# AIM OF THE EXERCISE
Print every record exactly, but leave out the pictures.

[Data excerpts]
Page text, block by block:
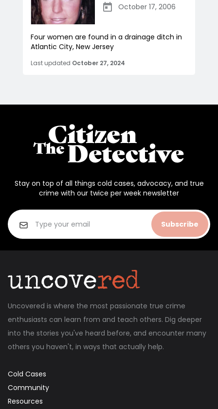
October 17, 2006
Four women are found in a drainage ditch in
Atlantic City, New Jersey
Last updated October 27, 2024
Stay on top of all things cold cases, advocacy, and true
crime with our twice per week newsletter
Subscribe
Uncovered is where the most passionate true crime
enthusiasts can learn from and teach others. Dig deeper
into the stories you've heard before, and encounter many
others you haven't, in ways that actually help.
Cold Cases
Community
Resources
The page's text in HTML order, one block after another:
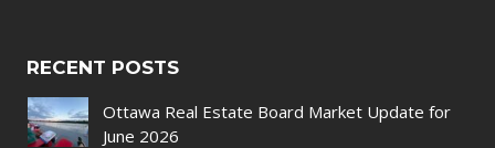
RECENT POSTS
Ottawa Real Estate Board Market Update for
June 2026
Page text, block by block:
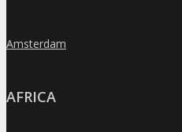
»
Amsterdam
AFRICA
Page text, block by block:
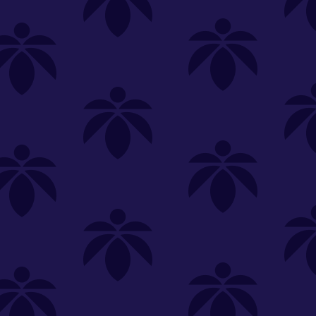
Make it even easier to shop with us!
View and reorder your past
purchases
Easier and faster checkout
Check your loyalty rewards
Sign in or create an account
SELECT A STORE SIGN IN
MERCH TINCTURES CBD
Most Popular
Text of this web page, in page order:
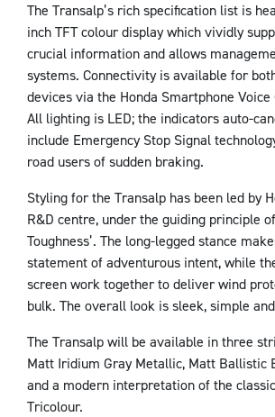
The Transalp’s rich specification list is
inch TFT colour display which vividly
crucial information and allows
systems. Connectivity is available for
devices via the Honda Smartphone
All lighting is LED; the indicators auto-
include Emergency Stop Signal
road users of sudden braking.
Styling for the Transalp has been led by
R&D centre, under the guiding principle
Toughness’. The long-legged stance
statement of adventurous intent, while
screen work together to deliver wind
bulk. The overall look is sleek, simple
The Transalp will be available in three
Matt Iridium Gray Metallic, Matt Ballistic
and a modern interpretation of the
Tricolour.
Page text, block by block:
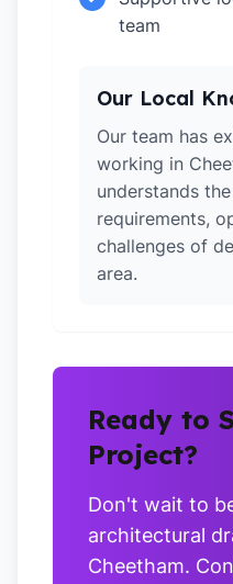
team
Our Local
Our team has
working in
understands
requirements,
challenges of
area.
Ready to
Project?
Don't wait to
architectural
Cheetham.
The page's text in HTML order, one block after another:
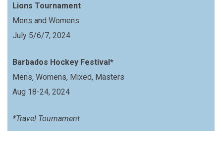
Lions Tournament
Mens and Womens
July 5/6/7, 2024
Barbados Hockey Festival*
Mens, Womens, Mixed, Masters
Aug 18-24, 2024
*Travel Tournament
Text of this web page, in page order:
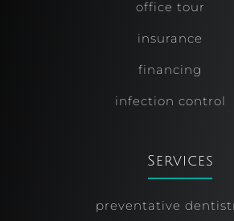
office tour
insurance
financing
infection control
Services
preventative
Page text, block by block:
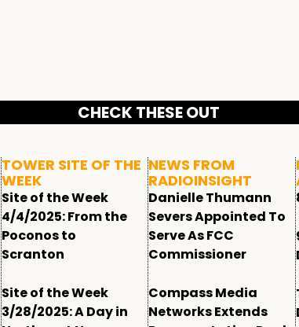
CHECK THESE OUT
TOWER SITE OF THE
WEEK
Site of the Week
4/4/2025: From the
Poconos to
Scranton
Site of the Week
3/28/2025: A Day in
NEWS FROM
RADIOINSIGHT
Danielle Thumann
Severs Appointed To
Serve As FCC
Commissioner
Compass Media
Networks Extends
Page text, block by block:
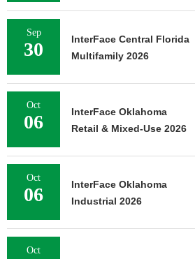
Sep
30
InterFace Central Florida
Multifamily 2026
Oct
06
InterFace Oklahoma
Retail & Mixed-Use 2026
Oct
06
InterFace Oklahoma
Industrial 2026
Oct

# THE COMPLETED TASK
Page text, block by block:
October 17, 2006
Four women are found in a drainage ditch in
Atlantic City, New Jersey
Last updated October 27, 2024
Stay on top of all things cold cases, advocacy, and true
crime with our twice per week newsletter
Subscribe
Uncovered is where the most passionate true crime
enthusiasts can learn from and teach others. Dig deeper
into the stories you've heard before, and encounter many
others you haven't, in ways that actually help.
Cold Cases
Community
Resources
The page's text in HTML order, one block after another:
RECENT POSTS
Ottawa Real Estate Board Market Update for
June 2026
Page text, block by block:
»
Amsterdam
AFRICA
Page text, block by block:
Make it even easier to shop with us!
View and reorder your past
purchases
Easier and faster checkout
Check your loyalty rewards
Sign in or create an account
SELECT A STORE SIGN IN
MERCH TINCTURES CBD
Most Popular
Text of this web page, in page order:
The Transalp’s rich specification list is
inch TFT colour display which vividly
crucial information and allows
systems. Connectivity is available for
devices via the Honda Smartphone
All lighting is LED; the indicators auto-
include Emergency Stop Signal
road users of sudden braking.
Styling for the Transalp has been led by
R&D centre, under the guiding principle
Toughness’. The long-legged stance
statement of adventurous intent, while
screen work together to deliver wind
bulk. The overall look is sleek, simple
The Transalp will be available in three
Matt Iridium Gray Metallic, Matt Ballistic
and a modern interpretation of the
Tricolour.
Page text, block by block:
team
Our Local
Our team has
working in
understands
requirements,
challenges of
area.
Ready to
Project?
Don't wait to
architectural
Cheetham.
The page's text in HTML order, one block after another:
Lions Tournament
Mens and Womens
July 5/6/7, 2024
Barbados Hockey Festival*
Mens, Womens, Mixed, Masters
Aug 18-24, 2024
*Travel Tournament
Text of this web page, in page order:
office tour
insurance
financing
infection control
Services
preventative
Page text, block by block:
CHECK THESE OUT
TOWER SITE OF THE
WEEK
Site of the Week
4/4/2025: From the
Poconos to
Scranton
Site of the Week
3/28/2025: A Day in
NEWS FROM
RADIOINSIGHT
Danielle Thumann
Severs Appointed To
Serve As FCC
Commissioner
Compass Media
Networks Extends
Page text, block by block:
Sep
30
InterFace Central Florida
Multifamily 2026
Oct
06
InterFace Oklahoma
Retail & Mixed-Use 2026
Oct
06
InterFace Oklahoma
Industrial 2026
Oct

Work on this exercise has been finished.